“上林苑朕明白,”司马邺这乱世皇帝对政务不甚谙熟,“这常平仓是?”
温峤耐心解释道:“‘籴甚贵,伤民;甚贱,伤农。’这常平仓前朝便已有之,是朝廷用来平抑粮价、应对荒歉的,比如这次大旱,便因有这常平仓才赈济及时,未酿出民变。”
“所以是因为要打仗了,所以才要挪用常平仓里的粮?”司马邺似懂非懂。
“正是。”温峤笑道,“听闻上次陛下还因是否攻伐匈奴对彦士有些不快?”
司马邺愕然,“这等小事,还值得他四处宣扬?”
温峤一笑,“陛下再小的事,对臣等而言,都是天大的事。”
司马邺努力压下勾起的唇角,“泰真,若是朕想御驾亲征……”
“上一次是杜贵嫔为陛下献策……”
“此番是朕的意思,”司马邺低头,“朕是一国之君,可这些年除了用印饮宴外,什么都做不了。若是朕能亲征,不说上阵杀敌,至少能提振士气。”
“如陛下所见,今年的年景诸胡都不好过,可我们亦是如此。”温峤语重心长道,“你可知天子出行要耗费多少人力物力,又要多少将士分心护卫陛下?更为紧要的是,若是你和彦士意见相左,你让将士们如何决断?”
司马邺闷声道:“朕只是想,如果留在长安什么都不做,总有一日朕会变成汉献帝……”
“高贵乡公倒是被裹挟着御驾亲征了,然后呢?”温峤反问。
司马邺不语,温峤叹息,“若大军尽数由陛下调度,若陛下亲身上阵杀敌,若陛下能统领得了数十万大军,那臣自无意见。天子的威仪不在于御驾亲征还是高居庙堂,而在于守土卫国、开疆拓土,在于使贤任能、治国安民。陛下你明白了么?”
司马邺沉默了很久,忽而道:“刘隽真的是大晋忠臣么?”
不是彦士,不是髦头,甚至不是司空、广武郡公。
温峤头皮一麻,整个背都僵直了,但他面上却一点未显,只是定定地看着司马邺,只说了一句话,“父兄四人尸骨未寒,心怕是要寒了。”
司马邺一震,难以自制地想起前些日子刘隽形销骨立的哀毁之态,“是朕失言了,只是说的人多了,难免疑心生暗鬼……”
温峤冷笑一声,“近来臣再读《出师表》,颇有感触。‘亲贤臣,远小人,此先汉所以兴隆也;亲小人,远贤臣,此后汉所以倾颓也’。须知季汉到今日,也不过匆匆六十年。刘阿斗都能做到对诸葛武侯信之重之,陛下乃是大晋中兴之主,应当也有这般的器量。”

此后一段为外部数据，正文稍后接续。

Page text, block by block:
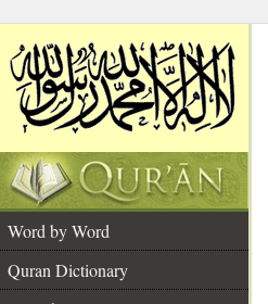
Word by Word
Quran Dictionary
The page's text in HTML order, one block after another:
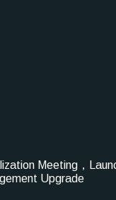
Meeting，
Upgrade
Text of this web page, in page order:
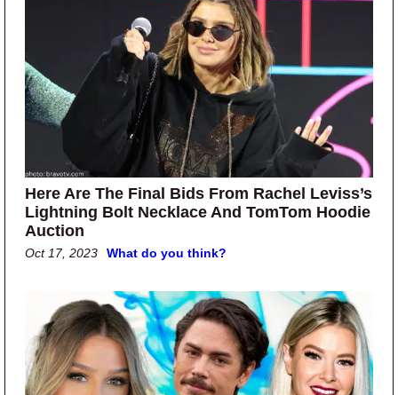
Here Are The Final Bids From Rachel Leviss’s
Lightning Bolt Necklace And TomTom Hoodie
Auction
Oct 17, 2023 What do you think?
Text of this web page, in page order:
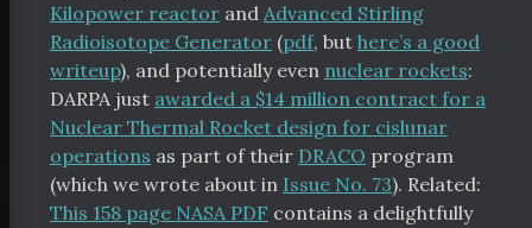
Kilopower reactor and Advanced Stirling
Radioisotope Generator (pdf, but here’s a good
writeup), and potentially even nuclear rockets:
DARPA just awarded a $14 million contract for a
Nuclear Thermal Rocket design for cislunar
operations as part of their DRACO program
(which we wrote about in Issue No. 73). Related:
This 158 page NASA PDF contains a delightfully
Index
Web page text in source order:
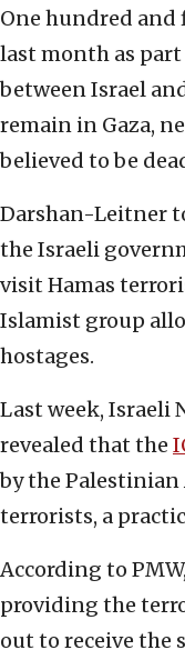
One hundred and
last month as part
between Israel
remain in Gaza,
believed to be
Darshan-Leitner
the Israeli
visit Hamas
Islamist group
hostages.
Last week, Israeli
revealed that the
by the
terrorists, a
According to
providing the
out to receive the
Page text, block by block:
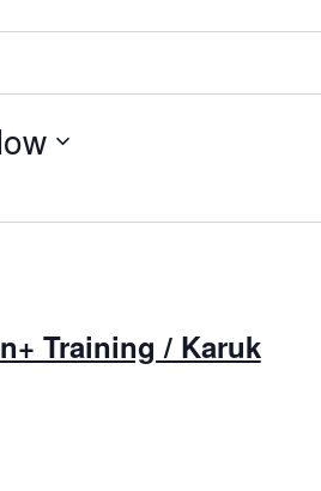
Training / Karuk
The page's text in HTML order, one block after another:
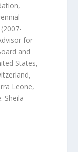
for
and
States,
Leone,
Sheila
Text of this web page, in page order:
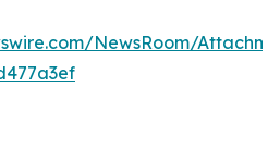
NewsRoom/
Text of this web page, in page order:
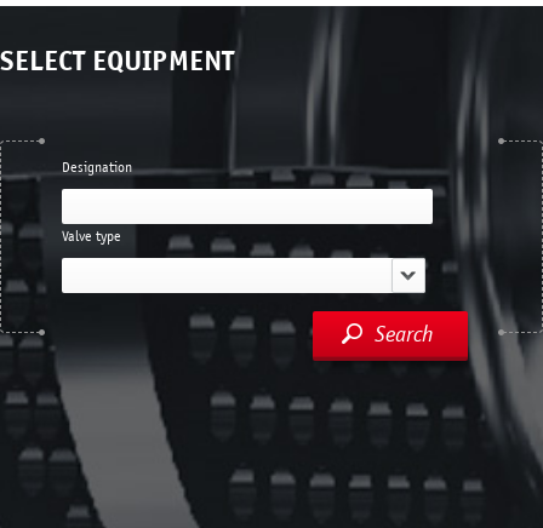
SELECT EQUIPMENT
Designation
Valve type
Search
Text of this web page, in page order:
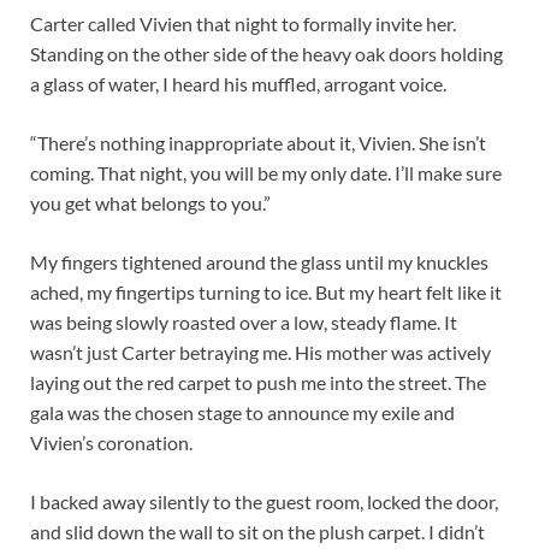
Carter called Vivien that night to formally invite her.
Standing on the other side of the heavy oak doors holding
a glass of water, I heard his muffled, arrogant voice.
“There’s nothing inappropriate about it, Vivien. She isn’t
coming. That night, you will be my only date. I’ll make sure
you get what belongs to you.”
My fingers tightened around the glass until my knuckles
ached, my fingertips turning to ice. But my heart felt like it
was being slowly roasted over a low, steady flame. It
wasn’t just Carter betraying me. His mother was actively
laying out the red carpet to push me into the street. The
gala was the chosen stage to announce my exile and
Vivien’s coronation.
I backed away silently to the guest room, locked the door,
and slid down the wall to sit on the plush carpet. I didn’t
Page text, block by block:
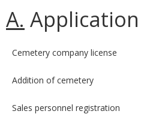
A.
Cemetery company license
Addition of cemetery
Sales personnel registration

司马邺羞惭无地,又听温峤低声道:“陛下所想,万万不能让髦头知晓,他前些日子方得到线报,彼时是王敦与石勒、段匹磾暗中勾结,方致姨父殉国。”
司马邺愣了愣,眼圈一红,默然许久方颤声道:“琅琊王(司马睿)可知情?”
“事到如今,他是否知情已经不再重要了。”温峤沉声道,“天下分崩,陛下可曾想过,就算刘曜、石勒都被击败,大江以南呢?琅琊王确实表现得十分驯服,可在陛下几番危难之时,他虽将忠君爱国、勤王护驾挂在嘴边,嚷嚷得天下皆知,可他当真派出过一兵一卒么?而若是陛下真的坐稳了这个皇位,你觉得他还会甘心俯首称臣么?跟随他南渡的衮衮诸公,不舍放弃在江东掠夺的田亩奴婢,不愿舍下山温水软的江南风物,可他们又想在朝廷身居高位……陛下猜他们会怎么做呢?”

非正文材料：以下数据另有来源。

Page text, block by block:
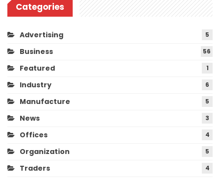
Categories
Advertising 5
Business 56
Featured 1
Industry 6
Manufacture 5
News 3
Offices 4
Organization 5
Traders 4
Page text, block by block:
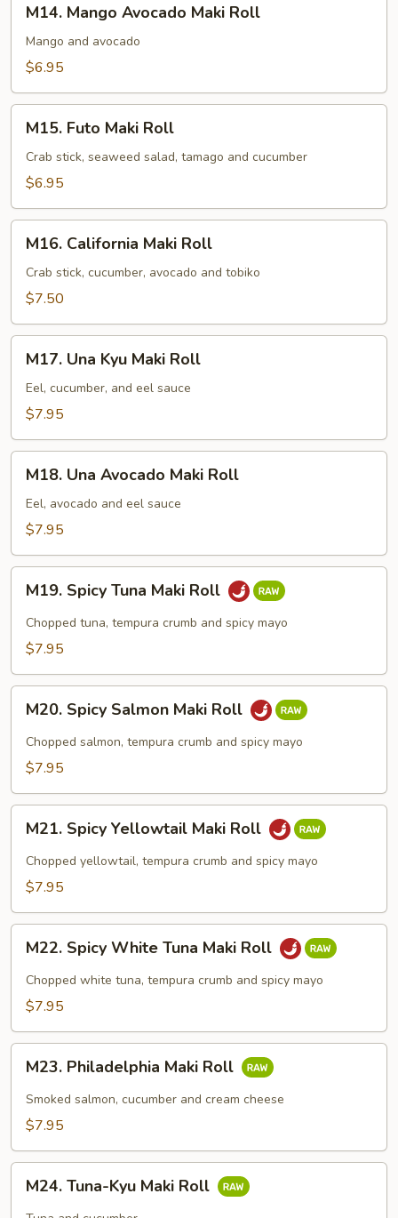
Mango
Avocado
Maki
M14. Mango Avocado Maki Roll
Mango and avocado
$6.95
Futo
Maki
Roll
M15. Futo Maki Roll
Crab stick, seaweed salad, tamago and cucumber
$6.95
California
Maki
Roll
M16. California Maki Roll
Crab stick, cucumber, avocado and tobiko
$7.50
Una
Kyu
Maki
M17. Una Kyu Maki Roll
Eel, cucumber, and eel sauce
$7.95
Una
Avocado
Maki
M18. Una Avocado Maki Roll
Eel, avocado and eel sauce
$7.95
Spicy
Tuna
Maki
M19. Spicy Tuna Maki Roll
Chopped tuna, tempura crumb and spicy mayo
$7.95
Spicy
Salmon
Maki
M20. Spicy Salmon Maki Roll
Chopped salmon, tempura crumb and spicy mayo
$7.95
Spicy
Yellowtail
Maki
M21. Spicy Yellowtail Maki Roll
Chopped yellowtail, tempura crumb and spicy mayo
$7.95
Spicy
White
Tuna
Roll
M22. Spicy White Tuna Maki Roll
Chopped white tuna, tempura crumb and spicy mayo
$7.95
Philadelphia
Maki
Roll
M23. Philadelphia Maki Roll
Smoked salmon, cucumber and cream cheese
$7.95
Tuna-
M24. Tuna-Kyu Maki Roll
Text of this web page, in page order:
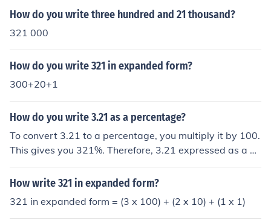
How do you write three hundred and 21 thousand?
321 000
How do you write 321 in expanded form?
300+20+1
How do you write 3.21 as a percentage?
To convert 3.21 to a percentage, you multiply it by 100.
This gives you 321%. Therefore, 3.21 expressed as a pe
rcentage is 321%.
How write 321 in expanded form?
321 in expanded form = (3 x 100) + (2 x 10) + (1 x 1)
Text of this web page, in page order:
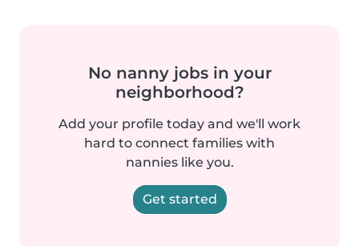
No nanny jobs in your
neighborhood?
Add your profile today and we'll work
hard to connect families with
nannies like you.
Get started
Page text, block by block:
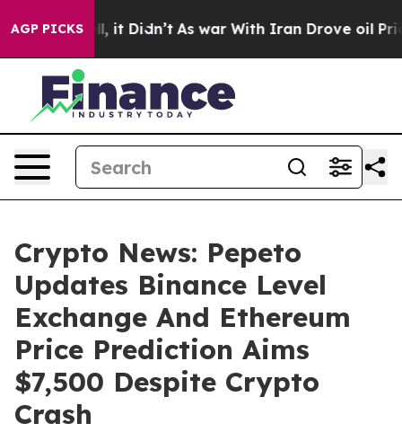
AGP PICKS
Well, it Didn’t As war With Iran Drove oil Prices
Crypto News: Pepeto
Updates Binance Level
Exchange And Ethereum
Price Prediction Aims
$7,500 Despite Crypto
Crash
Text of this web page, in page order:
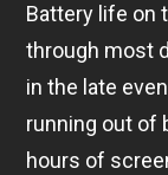
Battery life on
through most
in the late
running out of
hours of
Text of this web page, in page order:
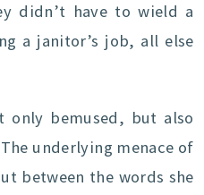
didn’t have to wield a
a janitor’s job, all else
only bemused, but also
underlying menace of
between the words she
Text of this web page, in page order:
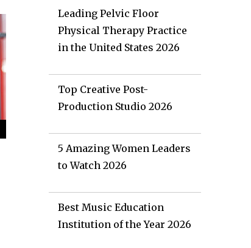
Leading Pelvic Floor
Physical Therapy Practice
in the United States 2026
Top Creative Post-
Production Studio 2026
5 Amazing Women Leaders
to Watch 2026
Best Music Education
Institution of the Year 2026
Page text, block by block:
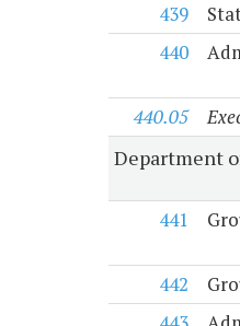
439
440
440.05
Department
441
442
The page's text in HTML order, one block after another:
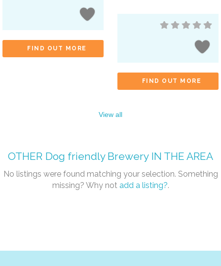
FIND OUT MORE
FIND OUT MORE
View all
OTHER Dog friendly BreweryIN THE AREA
No listings were found matching your selection. Something
missing? Why not add a listing?.
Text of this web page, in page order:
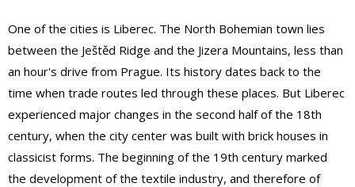
One of the cities is Liberec. The North Bohemian town lies
between the Ještěd Ridge and the Jizera Mountains, less than
an hour's drive from Prague. Its history dates back to the
time when trade routes led through these places. But Liberec
experienced major changes in the second half of the 18th
century, when the city center was built with brick houses in
classicist forms. The beginning of the 19th century marked
the development of the textile industry, and therefore of
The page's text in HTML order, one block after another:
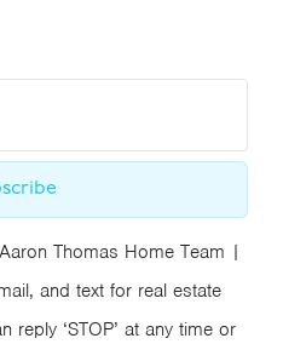
Thomas Home Team |
and text for real estate
reply ‘STOP’ at any time or
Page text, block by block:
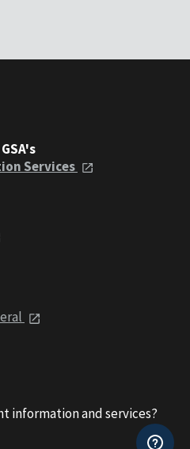
Services
information and services?
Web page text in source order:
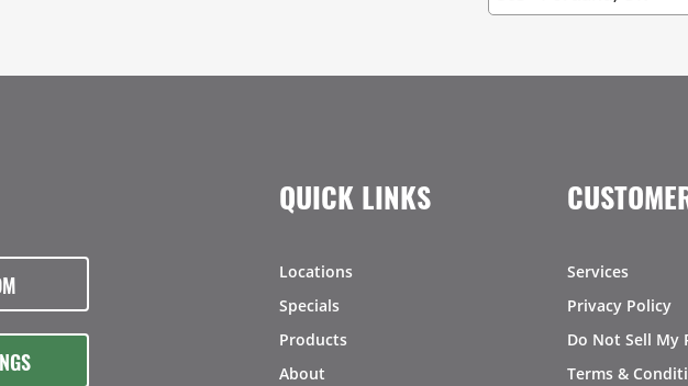
QUICK LINKS
Locations
Specials
Products
About
Services
Privacy Policy
Do Not Sell My
Terms &
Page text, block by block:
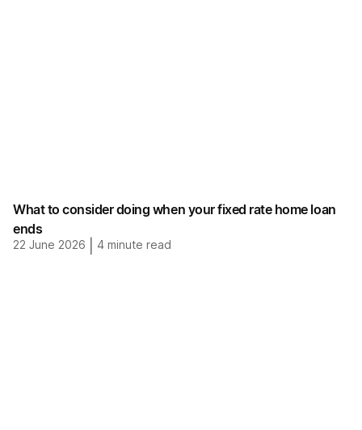
What to consider doing when your fixed rate home loan
ends
22 June 2026 4 minute read

“所以刘隽一直提防司马睿至极,他是不是也在担心这个?”司马邺呼吸急促,“可大晋成了今日情形,不就是因为司马宗亲相互攻伐么?要是兄弟阋墙再度上演,异族再乘虚而入,岂不是这十余年所作的一切又要付之东流了?”
温峤笃定道:“陛下是怀帝嗣子,是各州各郡各族的天下共主,法理上琅琊王越不过陛下,刘隽也越不过陛下。”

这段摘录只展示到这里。